Ethereal-users: Re: [Ethereal-users] Ethereal slow, svcchost.exe and services.exe eating all cpu

Note: This archive is from the project's previous web site, ethereal.com. This list is no longer active.

Date Prev · Date Next · Thread Prev · Thread Next
Date Index · Thread Index · Other Months · All Mailing Lists
From: Guy Harris <gharris@xxxxxxxxx>
Date: Wed, 17 Aug 2005 11:59:39 -0700
Matti Suuronen wrote:
Running 0.10.12 with WinPCap 3.1 beta4 on an XP SP2, 2.4GHz/1.5GB RAM. Everything worked ok for years, but a few weeks ago Ethereal became extremely 
slow.
I have the impression that SP2 hasn't been around for years; did the behavior change occur after an update, or did the update occur before the behavior change?
Starting a capture (with "Display packets in real time") takes abt 20 secs, and all this time CPU is at 100%. Two processes, svchost.exe and services. exe are eating all the CPU. After capture is running and no packets arrive, the CPU usage drops to <5% and the Ethereal GUI is usable for checking the packets. When a *single* packet is captured, the CPU goes back to 100% with "services" and "svchost" eating cpu for a few seconds, and the GUI freezes. With this setup I can analyze about 0.25 packets per second, which is not quite up to par with my previous experience ;-)
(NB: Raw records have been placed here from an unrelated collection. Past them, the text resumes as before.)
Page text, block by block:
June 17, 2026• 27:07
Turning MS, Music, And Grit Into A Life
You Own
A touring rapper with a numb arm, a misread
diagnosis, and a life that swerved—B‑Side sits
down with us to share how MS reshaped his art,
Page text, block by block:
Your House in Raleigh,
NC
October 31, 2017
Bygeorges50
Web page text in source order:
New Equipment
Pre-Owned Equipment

Sysinternal's "filemon" shows that while the CPU is high, ethereal and svchost do abt. 800 accesses/second to the file system, to places like C:\Documents and Settings\All Users\Application Data\Microsoft\Network\Connections\Pbk\rasphone. pbk (which is empty) and writes to c:\windows\debug\userenv.log the following kinds of lines: 

"USERENV(7d8.704) 17:00:01:287 ProcessAutoexec: Cannot process autoexec.bat.
USERENV(ef0.484) 17:00:01:319 ProcessAutoexec: Cannot process autoexec.bat.
"
I've seen similar kinds of wacky behavior reported by filemon when running Ethereal in "Display packets in real time" mode; I don't remember whether it was svchost.exe-related.
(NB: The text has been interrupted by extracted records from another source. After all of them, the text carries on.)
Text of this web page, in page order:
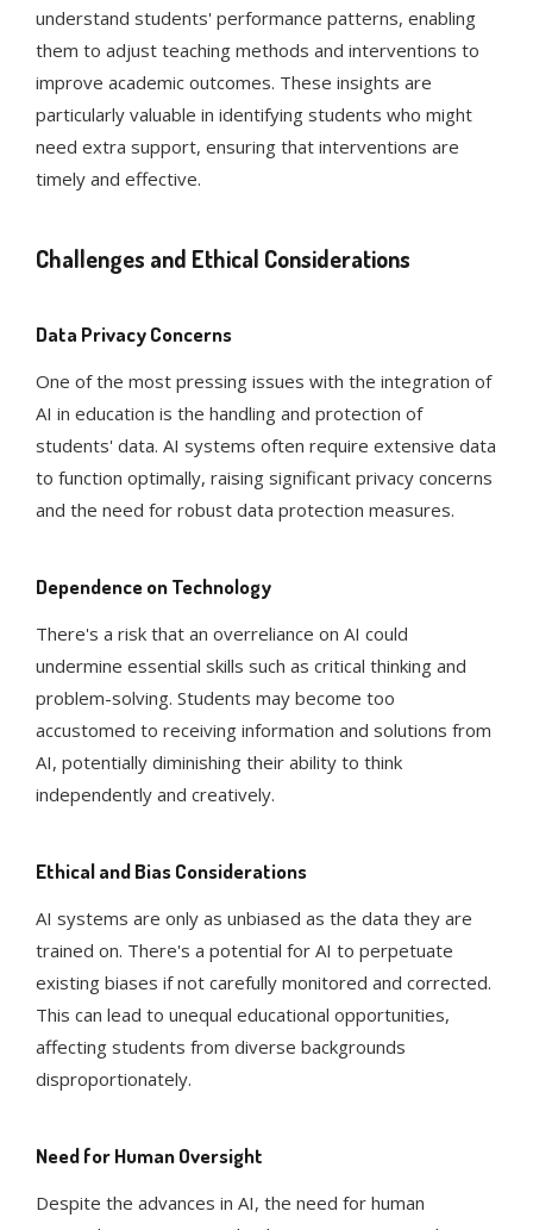
understand students' performance patterns, enabling
them to adjust teaching methods and interventions to
improve academic outcomes​​. These insights are
particularly valuable in identifying students who might
need extra support, ensuring that interventions are
timely and effective​​.
Challenges and Ethical Considerations
Data Privacy Concerns
One of the most pressing issues with the integration of
AI in education is the handling and protection of
students' data. AI systems often require extensive data
to function optimally, raising significant privacy concerns
and the need for robust data protection measures​​.
Dependence on Technology
There's a risk that an overreliance on AI could
undermine essential skills such as critical thinking and
problem-solving. Students may become too
accustomed to receiving information and solutions from
AI, potentially diminishing their ability to think
independently and creatively​​.
Ethical and Bias Considerations
AI systems are only as unbiased as the data they are
trained on. There's a potential for AI to perpetuate
existing biases if not carefully monitored and corrected.
This can lead to unequal educational opportunities,
affecting students from diverse backgrounds
disproportionately​​.
Need for Human Oversight
Despite the advances in AI, the need for human

Is svchost.exe thrashing like that even when Ethereal *isn't* running? If so, that *might* be virus-related - Googling for "svchost.exe" shows some pages suggesting that it ight be virus-related.
If it's only thrashing when Ethereal is running, does it happen even with non-"Update list of packets in real time" captures, or does it only happen with "Update list of packets in real time"? If it only happens with "Update list of packets in real time", does it happen if, for example, you read in a large capture file? If it happens with non-"Update list of packets in real time" captures, does it happen with captures done by WinDump? Try running WinDump both without "-w" (so it prints packet dissection) and with "-w" (so it saves packets to a file without dissecting).